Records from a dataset
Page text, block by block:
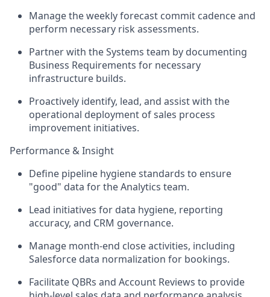
Manage the weekly forecast commit cadence and
perform necessary risk assessments.
Partner with the Systems team by documenting
Business Requirements for necessary
infrastructure builds.
Proactively identify, lead, and assist with the
operational deployment of sales process
improvement initiatives.
Performance & Insight
Define pipeline hygiene standards to ensure
"good" data for the Analytics team.
Lead initiatives for data hygiene, reporting
accuracy, and CRM governance.
Manage month-end close activities, including
Salesforce data normalization for bookings.
Facilitate QBRs and Account Reviews to provide
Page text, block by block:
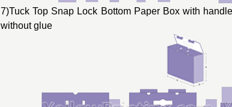
7)Tuck Top Snap Lock Bottom Paper Box with
without glue
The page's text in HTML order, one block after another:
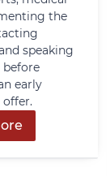
the
speaking
before
early
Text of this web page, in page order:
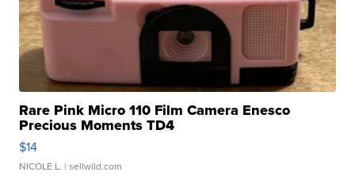
Rare Pink Micro 110 Film Camera Enesco
Precious Moments TD4
$14
NICOLE L. | sellwild.com

→ Work instructions
To answer, repeat exactly the lines from the line containing "The page's text" through the last line of the data above, leaving out all pictures.

→ Your response
The page's text in HTML order, one block after another:
the
speaking
before
early
Text of this web page, in page order:
Rare Pink Micro 110 Film Camera Enesco
Precious Moments TD4
$14
NICOLE L. | sellwild.com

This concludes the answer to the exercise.